- THE PROBLEM -
Count the lines below that include the word "with" and write that number alone.

MATERIAL TO PROCESS below:

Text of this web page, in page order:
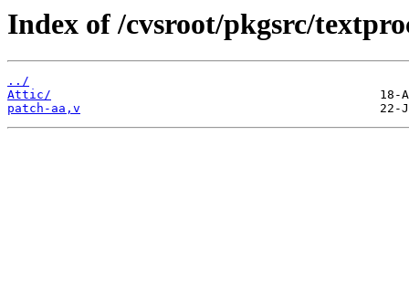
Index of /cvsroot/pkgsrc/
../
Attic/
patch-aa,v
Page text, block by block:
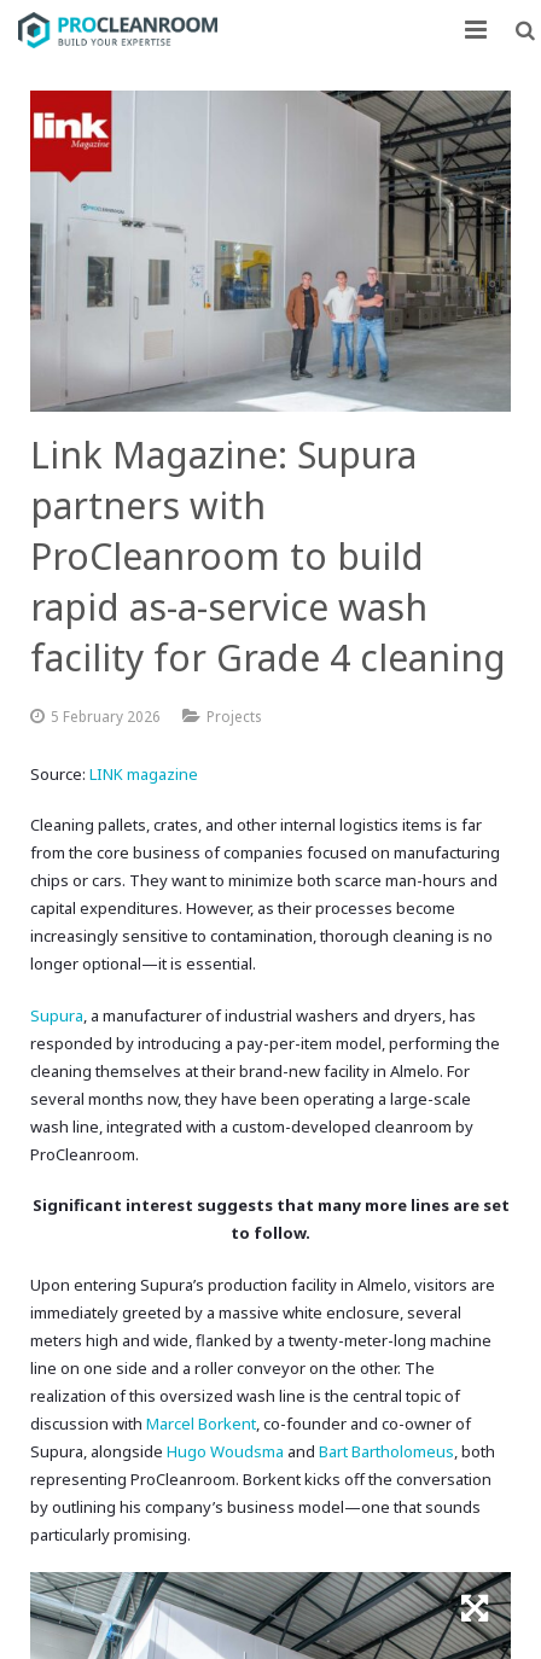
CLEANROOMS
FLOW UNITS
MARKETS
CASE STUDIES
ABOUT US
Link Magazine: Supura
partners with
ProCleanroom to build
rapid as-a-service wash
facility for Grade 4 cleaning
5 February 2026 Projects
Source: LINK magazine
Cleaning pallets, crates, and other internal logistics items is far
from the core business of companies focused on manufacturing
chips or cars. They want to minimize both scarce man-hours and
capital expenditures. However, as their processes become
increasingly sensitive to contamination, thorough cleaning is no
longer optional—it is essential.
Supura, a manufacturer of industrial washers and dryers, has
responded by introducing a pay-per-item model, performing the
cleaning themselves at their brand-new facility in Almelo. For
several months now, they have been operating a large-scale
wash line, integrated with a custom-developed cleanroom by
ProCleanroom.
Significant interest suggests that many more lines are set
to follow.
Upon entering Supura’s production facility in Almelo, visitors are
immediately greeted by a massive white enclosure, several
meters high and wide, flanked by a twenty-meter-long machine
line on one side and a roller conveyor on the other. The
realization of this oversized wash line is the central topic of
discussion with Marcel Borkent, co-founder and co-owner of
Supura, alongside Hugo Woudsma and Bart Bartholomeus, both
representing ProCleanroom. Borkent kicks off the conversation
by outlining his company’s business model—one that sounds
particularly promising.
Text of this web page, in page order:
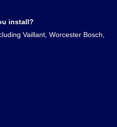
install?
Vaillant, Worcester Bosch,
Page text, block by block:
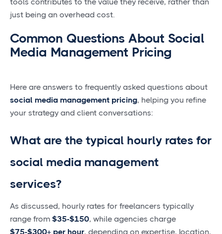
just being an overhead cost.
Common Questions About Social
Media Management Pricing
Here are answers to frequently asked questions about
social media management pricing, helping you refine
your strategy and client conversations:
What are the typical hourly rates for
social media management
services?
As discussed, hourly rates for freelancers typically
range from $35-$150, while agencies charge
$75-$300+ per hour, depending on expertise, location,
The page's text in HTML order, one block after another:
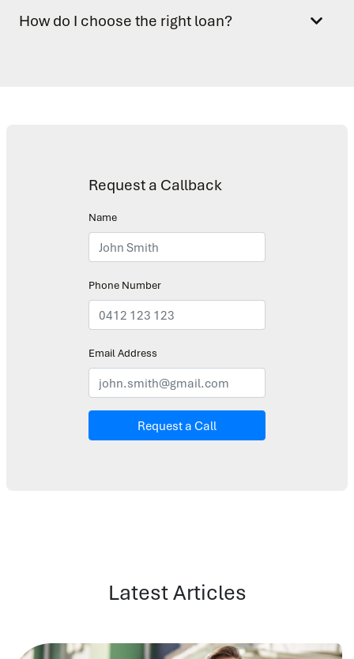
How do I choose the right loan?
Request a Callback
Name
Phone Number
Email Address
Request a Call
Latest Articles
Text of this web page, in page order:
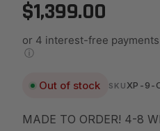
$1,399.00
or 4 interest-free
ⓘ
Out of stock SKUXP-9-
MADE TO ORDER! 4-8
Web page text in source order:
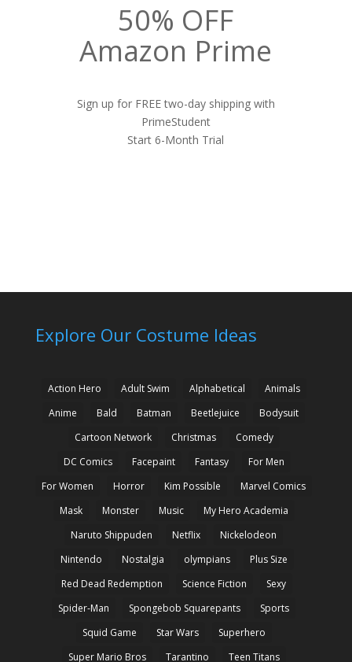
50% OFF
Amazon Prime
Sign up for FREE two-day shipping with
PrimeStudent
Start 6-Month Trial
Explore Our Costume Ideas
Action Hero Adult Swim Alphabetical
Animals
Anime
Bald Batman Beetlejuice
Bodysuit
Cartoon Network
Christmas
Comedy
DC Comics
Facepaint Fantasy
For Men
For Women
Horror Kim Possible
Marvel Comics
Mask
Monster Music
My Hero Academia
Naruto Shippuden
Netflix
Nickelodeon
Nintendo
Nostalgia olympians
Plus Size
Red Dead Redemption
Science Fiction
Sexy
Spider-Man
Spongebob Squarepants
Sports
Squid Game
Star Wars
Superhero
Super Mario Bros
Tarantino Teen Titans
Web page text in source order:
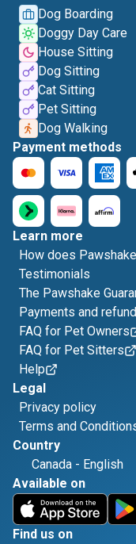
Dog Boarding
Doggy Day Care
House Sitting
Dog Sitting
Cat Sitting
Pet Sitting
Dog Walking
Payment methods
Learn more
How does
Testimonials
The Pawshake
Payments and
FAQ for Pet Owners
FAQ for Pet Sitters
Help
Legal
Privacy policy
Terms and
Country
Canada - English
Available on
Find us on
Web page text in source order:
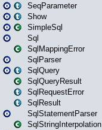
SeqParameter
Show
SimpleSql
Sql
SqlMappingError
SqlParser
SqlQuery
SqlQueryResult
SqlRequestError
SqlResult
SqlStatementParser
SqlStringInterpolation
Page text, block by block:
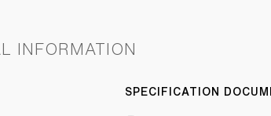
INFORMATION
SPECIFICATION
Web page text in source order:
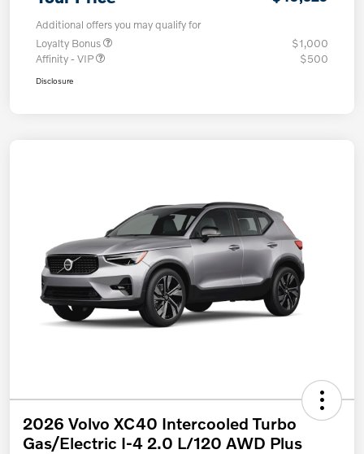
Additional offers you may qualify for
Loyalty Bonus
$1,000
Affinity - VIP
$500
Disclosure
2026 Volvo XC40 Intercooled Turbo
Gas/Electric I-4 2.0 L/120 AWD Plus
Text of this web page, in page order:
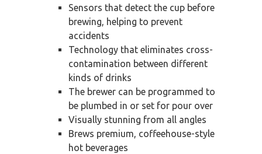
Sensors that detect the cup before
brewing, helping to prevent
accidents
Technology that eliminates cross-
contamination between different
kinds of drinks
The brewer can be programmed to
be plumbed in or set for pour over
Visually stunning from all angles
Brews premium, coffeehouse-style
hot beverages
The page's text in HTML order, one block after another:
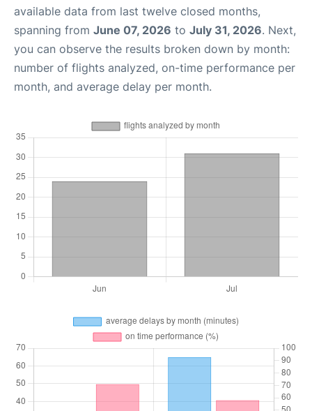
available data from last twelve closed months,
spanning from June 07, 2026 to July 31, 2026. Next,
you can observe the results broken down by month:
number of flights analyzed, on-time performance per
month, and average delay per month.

End of MATERIAL TO PROCESS.

- OUTPUT OF THE TASK -
4